Down to the last line, transcribe the records verbatim and exclude the images.

Saved data entries
***
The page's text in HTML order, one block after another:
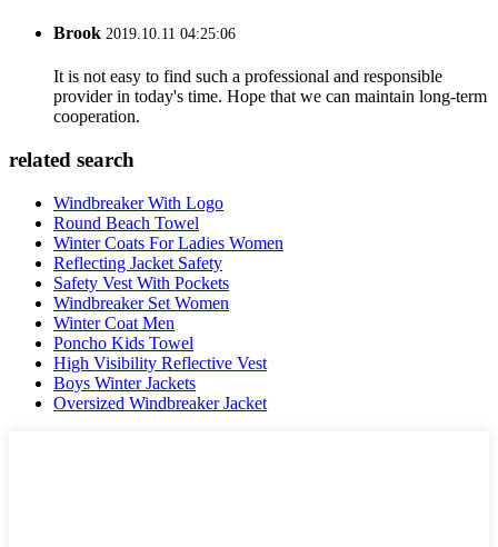
Brook 2019.10.11 04:25:06
It is not easy to find such a professional and responsible
provider in today's time. Hope that we can maintain long-term
cooperation.
related search
Windbreaker With Logo
Round Beach Towel
Winter Coats For Ladies Women
Reflecting Jacket Safety
Safety Vest With Pockets
Windbreaker Set Women
Winter Coat Men
Poncho Kids Towel
High Visibility Reflective Vest
Boys Winter Jackets
Oversized Windbreaker Jacket
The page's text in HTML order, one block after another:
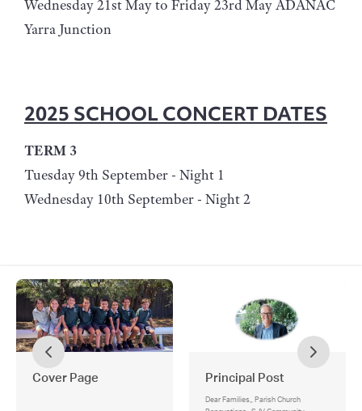
Wednesday 21st May to Friday 23rd May ADANAC
Yarra Junction
2025 SCHOOL CONCERT DATES
TERM 3
Tuesday 9th September - Night 1
Wednesday 10th September - Night 2
Cover Page Principal Post
Dear Families,, Parish Church
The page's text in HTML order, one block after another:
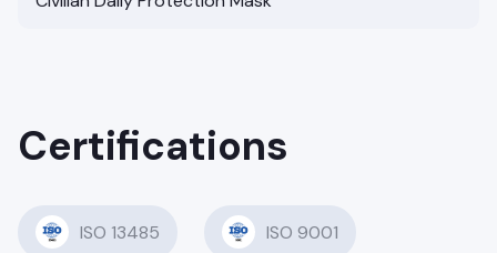
Certifications
ISO 13485 ISO 9001
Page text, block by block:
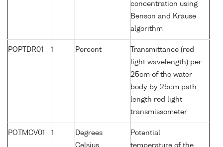
concentration using
Benson and Krause
algorithm
POPTDR01 1 Percent
Transmittance (red
light wavelength) per
25cm of the water
body by 25cm path
length red light
transmissometer
POTMCV01 1
Degrees
Potential
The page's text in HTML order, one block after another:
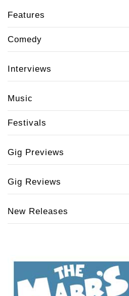
Features
Comedy
Interviews
Music
Festivals
Gig Previews
Gig Reviews
New Releases
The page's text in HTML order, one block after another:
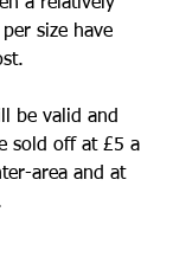
size have
be valid and
sold off at £5 a
area and at
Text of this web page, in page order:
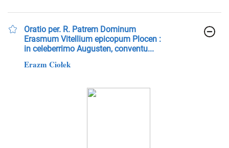
Oratio per. R. Patrem Dominum
Erasmum Vitellium epicopum Plocen :
in celeberrimo Augusten, conventu...
Erazm Ciołek
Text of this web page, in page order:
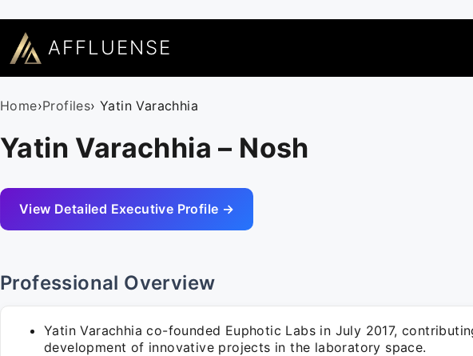
AFFLUENSE
Home›Profiles› Yatin Varachhia
Yatin Varachhia – Nosh
View Detailed Executive Profile →
Professional Overview
Yatin Varachhia co-founded Euphotic Labs in July 2017,
development of innovative projects in the laboratory space.
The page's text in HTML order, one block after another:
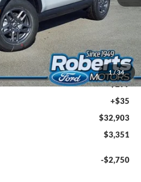
1/34
$35,920
$35,069
-$2,250
-$250
+$299
+$35
$32,903
$3,351
-$2,750
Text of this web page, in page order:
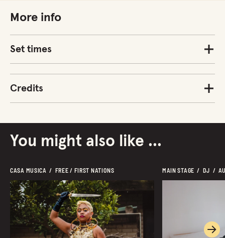
More info
Set times
Credits
You might also like ...
CASA MUSICA  /  FREE / FIRST NATIONS MAIN STAGE  /  DJ  /
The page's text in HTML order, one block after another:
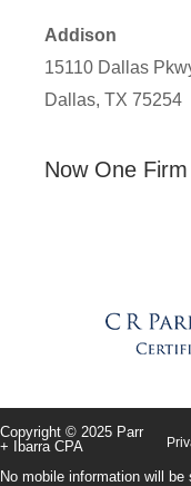
Addison
15110 Dallas
Dallas, TX 75254
Now One Firm
Copyright © 2025 Parr
+ Ibarra CPA
No mobile information will
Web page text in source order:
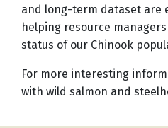
and long-term dataset are
helping resource
status of our Chinook
For more interesting
with wild salmon and
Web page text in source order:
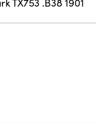
TX753 .B38 1901
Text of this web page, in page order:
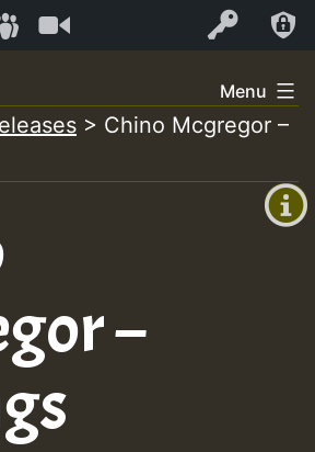
Log In
+00:00
+0)
Menu
> Chino Mcgregor –
–
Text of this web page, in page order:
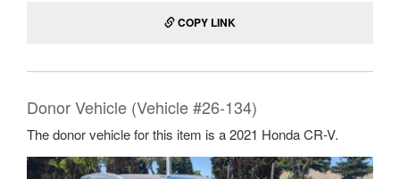
COPY LINK
Donor Vehicle (Vehicle #26-134)
The donor vehicle for this item is a 2021 Honda CR-V.
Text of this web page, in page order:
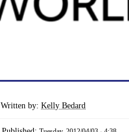
Written by: Kelly Bedard
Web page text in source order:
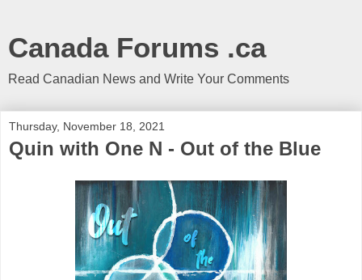
Canada Forums .ca
Read Canadian News and Write Your Comments
Thursday, November 18, 2021
Quin with One N - Out of the Blue
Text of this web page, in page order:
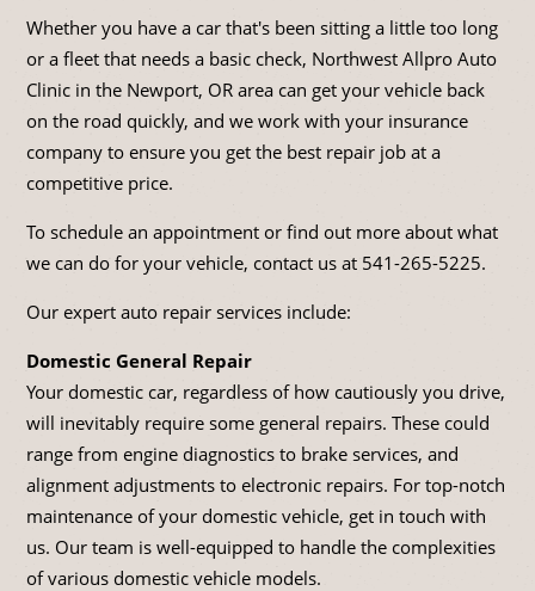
***
* _RESULT_
The page's text in HTML order, one block after another:
Brook 2019.10.11 04:25:06
It is not easy to find such a professional and responsible
provider in today's time. Hope that we can maintain long-term
cooperation.
related search
Windbreaker With Logo
Round Beach Towel
Winter Coats For Ladies Women
Reflecting Jacket Safety
Safety Vest With Pockets
Windbreaker Set Women
Winter Coat Men
Poncho Kids Towel
High Visibility Reflective Vest
Boys Winter Jackets
Oversized Windbreaker Jacket
The page's text in HTML order, one block after another:
Wednesday 21st May to Friday 23rd May ADANAC
Yarra Junction
2025 SCHOOL CONCERT DATES
TERM 3
Tuesday 9th September - Night 1
Wednesday 10th September - Night 2
Cover Page Principal Post
Dear Families,, Parish Church
The page's text in HTML order, one block after another:
Certifications
ISO 13485 ISO 9001
Page text, block by block:
concentration using
Benson and Krause
algorithm
POPTDR01 1 Percent
Transmittance (red
light wavelength) per
25cm of the water
body by 25cm path
length red light
transmissometer
POTMCV01 1
Degrees
Potential
The page's text in HTML order, one block after another:
Features
Comedy
Interviews
Music
Festivals
Gig Previews
Gig Reviews
New Releases
The page's text in HTML order, one block after another:
size have
be valid and
sold off at £5 a
area and at
Text of this web page, in page order:
Oratio per. R. Patrem Dominum
Erasmum Vitellium epicopum Plocen :
in celeberrimo Augusten, conventu...
Erazm Ciołek
Text of this web page, in page order:
AFFLUENSE
Home›Profiles› Yatin Varachhia
Yatin Varachhia – Nosh
View Detailed Executive Profile →
Professional Overview
Yatin Varachhia co-founded Euphotic Labs in July 2017,
development of innovative projects in the laboratory space.
The page's text in HTML order, one block after another:
1/34
$35,920
$35,069
-$2,250
-$250
+$299
+$35
$32,903
$3,351
-$2,750
Text of this web page, in page order:
More info
Set times
Credits
You might also like ...
CASA MUSICA  /  FREE / FIRST NATIONS MAIN STAGE  /  DJ  /
The page's text in HTML order, one block after another:
Addison
15110 Dallas
Dallas, TX 75254
Now One Firm
Copyright © 2025 Parr
+ Ibarra CPA
No mobile information will
Web page text in source order:
and long-term dataset are
helping resource
status of our Chinook
For more interesting
with wild salmon and
Web page text in source order:
TX753 .B38 1901
Text of this web page, in page order:
Log In
+00:00
+0)
Menu
> Chino Mcgregor –
–
Text of this web page, in page order:
COPY LINK
Donor Vehicle (Vehicle #26-134)
The donor vehicle for this item is a 2021 Honda CR-V.
Text of this web page, in page order:
Written by: Kelly Bedard
Web page text in source order:
Canada Forums .ca
Read Canadian News and Write Your Comments
Thursday, November 18, 2021
Quin with One N - Out of the Blue
Text of this web page, in page order:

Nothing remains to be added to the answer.